"Não gosto de ver correr cavalos nem touros. Eu gosto de ver correr o tempo e as coisas. Só isso." Machado de Assis

terça-feira, 28 de setembro de 2010

QUANDO OS LOBOS SÃO MUITOS

Era uma vez uma sociedade de 12 (doze) indivíduos, onde dois deles eram homossexuais. Um belo dia de sol, reunidos em assembléia, depois do discurso inflamado de um deles e da defesa de ambos os acusados, os dez heterossexuais resolveram que os dois diferentes teriam de morrer.

Esta decisão foi absolutamente democrática, na medida em que dela participaram todos os cidadãos de nosso país fictício, houve procedimento que levou a decisão, e a ordem de execução partiu de uma ampla maioria.

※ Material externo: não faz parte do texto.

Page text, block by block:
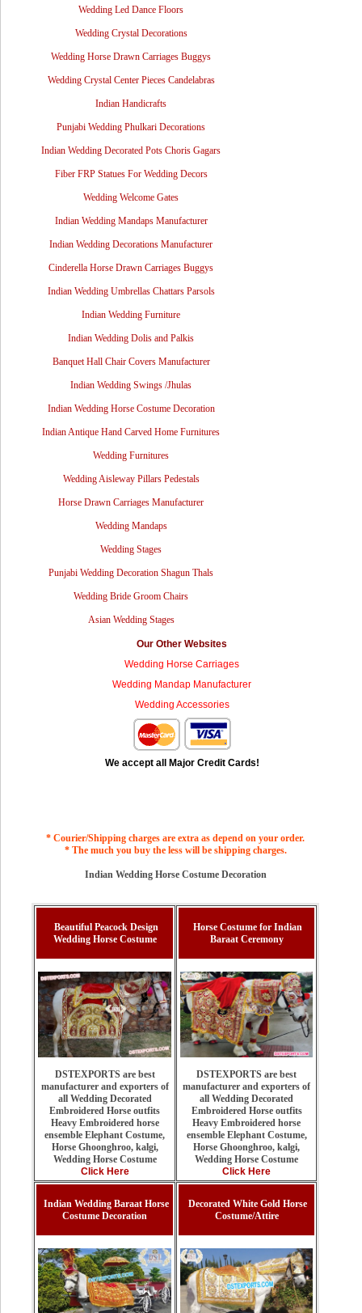
Wedding Led Dance Floors
Wedding Crystal Decorations
Wedding Horse Drawn Carriages Buggys
Wedding Crystal Center Pieces Candelabras
Indian Handicrafts
Punjabi Wedding Phulkari Decorations
Indian Wedding Decorated Pots Choris Gagars
Fiber FRP Statues For Wedding Decors
Wedding Welcome Gates
Indian Wedding Mandaps Manufacturer
Indian Wedding Decorations Manufacturer
Cinderella Horse Drawn Carriages Buggys
Indian Wedding Umbrellas Chattars Parsols
Indian Wedding Furniture
Indian Wedding Dolis and Palkis
Banquet Hall Chair Covers Manufacturer
Indian Wedding Swings /Jhulas
Indian Wedding Horse Costume Decoration
Indian Antique Hand Carved Home Furnitures
Wedding Furnitures
Wedding Aisleway Pillars Pedestals
Horse Drawn Carriages Manufacturer
Wedding Mandaps
Wedding Stages
Punjabi Wedding Decoration Shagun Thals
Wedding Bride Groom Chairs
Asian Wedding Stages
Our Other Websites
Wedding Horse Carriages
Wedding Mandap Manufacturer
Wedding Accessories
We accept all Major Credit Cards!
* Courier/Shipping charges are extra as depend on your order.
* The much you buy the less will be shipping charges.
Indian Wedding Horse Costume Decoration
Beautiful Peacock Design
Wedding Horse Costume
DSTEXPORTS are best
manufacturer and exporters of
all Wedding Decorated
Embroidered Horse outfits
Heavy Embroidered horse
ensemble Elephant Costume,
Horse Ghoonghroo, kalgi,
Wedding Horse Costume
Click Here
Horse Costume for Indian
Baraat Ceremony
DSTEXPORTS are best
manufacturer and exporters of
all Wedding Decorated
Embroidered Horse outfits
Heavy Embroidered horse
ensemble Elephant Costume,
Horse Ghoonghroo, kalgi,
Wedding Horse Costume
Click Here
Indian Wedding Baraat Horse
Costume Decoration
Decorated White Gold Horse
Costume/Attire

Como o nosso exemplo bem demonstra, a democracia absoluta pode conduzir a uma atrocidade, e a negação da própria racionalidade. Quando leio e quando ouço expressões como “tudo pela democracia” penso sempre em todo o mal que o mundo já experimentou em razão de decisões, julgamentos e compreensões vindos da maioria.

Isto não quer dizer que a nossa sociedade duodecimal seria mais justa e mais feliz se apenas dois – diferentes ou iguais – resolvessem, com base em alguma lei, escravizar os outros dez, optando sozinhos por suas idéias de justiça e correção. Se algumas regras imemoriais justificassem o direito dos dois líderes hipotéticos de se sobreporem aos dez, até poderíamos ter leis sendo executadas, mas estaríamos ferindo da mesma maneira a racionalidade.

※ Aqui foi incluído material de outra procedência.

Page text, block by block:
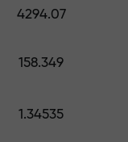
4294.07
158.349
1.34535

Como fica claro facilmente na simplória leitura do nosso segundo exemplo, o direito também pode comportar um mal.

Estamos sempre entre duas antíteses que exercem uma tensão entre si, em movimentos opostos: de um lado o direito, do outro, a democracia. Embora o direito tenha origem na idéia de maioria – posto que as leis são feitas por um Poder democrático – a sua aplicação sempre se dá pelo único dos Poderes estatais que não é, e nem pode ser democrático: o Judiciário.

Há sempre dois fantasmas que se escondem e estão à espreita do mínimo deslize em cada um dos pólos. Há o fantasma do direito, e também há o fantasma da democracia. O autoritarismo, que sempre se apóia no direito, e o totalitarismo, que sempre se justifica na vontade da maioria. Ambos são opressores, ambos sufocam as diferenças, ambos agridem a racionalidade.

Este é o paradoxo de toda compreensão política, ou o “paradoxo da democracia” como quer a cientista política e filósofa belga, de origem indiana, Chantal Mouffe. O nosso grande desafio é equilibrar este pêndulo e permitir que o direito reduza a tendência totalitária da democracia, e que a democracia reduza a tendência autoritária do direito.

Por esta razão, é preocupante ver os exercícios de demonstração da ‘vontade do povo’, em julgamentos populares que se realizam através da imprensa, ou da internet, e utilizando-se do senso comum. Também pode ser assustador ver a tentativa de encontrar o ‘espírito do povo’ em manifestações que se autodenominam ‘tribunais populares’, ou ‘tribunais da terra’ ou algo que o valha. Enquetes populares também se manifestam com a mesma virulência desarrazoada.

Estes julgamentos construídos para dar vazão aos anseios imediatistas ou perenes da maioria não diferem muito da decisão de soltar Barrabás e condenar Jesus à crucificação, o que parece ter sido injustificável até mesmo para um agnóstico.

Ainda que movida pelas razões certas, as decisões da maioria podem sufocar a racionalidade, e deixar de lado as maiores conquistas da modernidade. 
Acaso Hitler era um homem apenas, ou trazia consigo todo um país que se deixava caminhar naquela direção? Está claro que suas decisões foram toleradas e aprovadas pela maioria do povo alemão, e isto se constitui em um trauma da modernidade.

Da mesma maneira, Mussolini e Hugo Chaves também se apóiam na regra da maioria. Não foi diferente com Juan e Evita Perón e com tantos outros delinqüentes estatais.

Isto não quer dizer que devamos permitir a ditadura de poucos autoritários, quer apenas deixar claro que não é possível submeter aos desejos plenos e da maioria direitos que são caros à idéia de pluralidade, de diferença e de tolerância.

Até posso concordar com o pensamento segundo o qual “para o direito nem sempre basta cercar as ovelhas. Às vezes é preciso gradear a toca dos lobos”. O problema é que a modernidade e a racionalidade ainda não conseguiram dizer, com certeza, quem são os lobos e quem são as ovelhas. E, pior, muitas vezes as ovelhas, todas elas reunidas, tendem a se transformarem em lobos sanguinários, ou a utilizar o rótulo de ‘lobo’ para gradearem os pastos de outras ovelhas.